夏侯矫的“猴子哥”还在耳边软语,人间的战火却烧得更烈了。
袁绍与袁术的联盟大战,像一张巨网,把整个中原都裹了进去。
袁绍这边,刘表刚在荆州打退孙坚的进攻;
初平三年正月的界桥之战,袁绍又挡住了公孙瓒的铁骑。
曹操这边,却成了风暴的中心。
袁术联盟的黑山军张燕、徐州陶谦、刘备,还有匈奴于夫罗,正从四面八方朝着东郡扑来。
所有人都知道,曹操是顶不住的。
整个袁绍集团会被分割包围,最后被袁术逐个吃掉。
曹操成了袁绍手中最关键的那颗棋子。
这天傍晚,曹操忙完东郡的公务,带着几个亲卫,沿着黄河勘察地形。
他刚被袁绍任命为东郡太守,治所从濮阳搬到了东武阳。
守住东武阳渡口,就守住了东郡的门户。
曹操站在南岸的渡口边,望着滔滔河水,忽然想起了蔡文姬。
眉如远山,眼似秋水,见过的人,没有不魂牵梦绕的。
他还记得,当年两人早就私定终身,门当户对——他是太尉之子,她是大儒蔡邕之女,若不是自己散尽家财反董卓,他早就用八抬大轿,把她娶进门了。
可现在,自己已经从一个世家公子,变成了连吃饭都要算计的穷小子,连家族都跟着他担惊受怕,哪里还有脸去提婚事?
“文姬……等我稳住了东郡,一定去找你。”曹操喃喃自语。
他又想起了袁绍,嘴角忍不住露出一丝笑。
他和袁绍,从小就是好朋友,好到能一起抢新娘的那种。
那时候天下太平,他们都在洛阳太学读书,还组了个“公子帮”,成员都是高官显贵的子弟,却从不欺男霸女,反而专管不平事——他是帮主,袁绍是副帮主,一主外一主内。
他们的身世太像了:他的父亲曹嵩官至太尉,袁绍家是“四世三公”,都是顶级的官僚世家,从小就被人捧着,却也都懂彼此的不易——世家子弟的光环下,藏着多少身不由己,只有他们自己知道。
后来一起做官,两人都成了汉灵帝御林军的“西园八校尉”:袁绍做了虎贲中郎将、中军校尉,他做了典军校尉、骑都尉,在皇宫里并肩站岗,连值夜班的时候,常常一起偷偷喝酒。

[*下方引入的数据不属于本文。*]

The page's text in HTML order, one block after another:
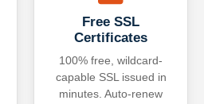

再后来,他们又一起冲进皇宫,杀尽了祸乱朝纲的宦官集团。
现在,一个是冀州牧,一个是东郡太守,还是肩并肩的好兄弟。
最让曹操难忘的,还是那次抢新娘。
那是太学里的一次玩笑,却成了两人最鲜活的回忆。
他从小就爱习武,更喜欢读兵法,满脑子都是奇思妙想;袁绍却不一样,一门心思学儒家礼仪,见了谁都恭恭敬敬,活像个书呆子。
那天他喝醉了,突发奇想,拉着袁绍说:“城郊有户人家娶亲,新娘长得美极了,我们去‘抢’回来,算你的!”
袁绍一听,脸都白了,拼命摇头:“不行不行!抢新娘是野蛮人的风俗,太学里的先生知道了,会打死我的!”
平常袁绍对他百依百顺,可这次却说什么都不答应。
他见状,干脆来硬的,一把揪住袁绍死缠烂打。
那天晚上,袁绍扮成了劫道的土匪:骑着一匹黑马,穿黑衣黑裤,戴黑色面罩,手里还攥着一根狼牙棒,站在迎亲队伍必经的路上,浑身抖得像筛糠。
迎亲队伍来了,吹吹打打的,热闹极了。
可一看到路中间的“土匪”,所有人都傻了——洛阳郊县,天子脚下,居然有土匪敢劫亲?这可是大汉朝几百年没见过的奇事!
袁绍本来就紧张,被这么多人盯着,手里的狼牙棒“哐当”一声掉在地上,裤腿还湿了一片——他居然吓尿了!
“哈哈!土匪吓尿了!”迎亲队伍里有人喊了一声,所有人都笑了起来,知道这不过是恶作剧而已。